Write out the entries, please, from the line containing "time due to" through their final line, exactly and with nothing else.

---------- ENTRIES SHOWN ----------

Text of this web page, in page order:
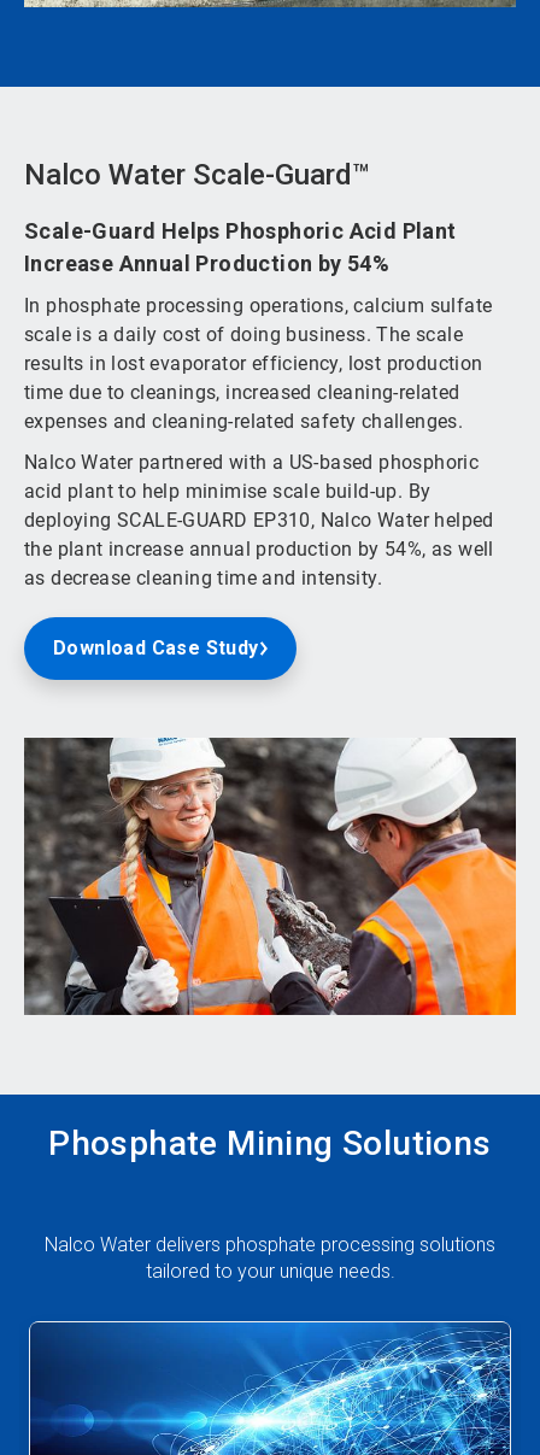
Nalco Water Scale-Guard™
Scale-Guard Helps Phosphoric Acid Plant
Increase Annual Production by 54%
In phosphate processing operations, calcium sulfate
scale is a daily cost of doing business. The scale
results in lost evaporator efficiency, lost production
time due to cleanings, increased cleaning-related
expenses and cleaning-related safety challenges.
Nalco Water partnered with a US-based phosphoric
acid plant to help minimise scale build-up. By
deploying SCALE-GUARD EP310, Nalco Water helped
the plant increase annual production by 54%, as well
as decrease cleaning time and intensity.
Download Case Study
Phosphate Mining Solutions
Nalco Water delivers phosphate processing solutions
tailored to your unique needs.
This
Next

----------

FINISHED EXERCISE:
time due to cleanings, increased cleaning-related
expenses and cleaning-related safety challenges.
Nalco Water partnered with a US-based phosphoric
acid plant to help minimise scale build-up. By
deploying SCALE-GUARD EP310, Nalco Water helped
the plant increase annual production by 54%, as well
as decrease cleaning time and intensity.
Download Case Study
Phosphate Mining Solutions
Nalco Water delivers phosphate processing solutions
tailored to your unique needs.
This
Next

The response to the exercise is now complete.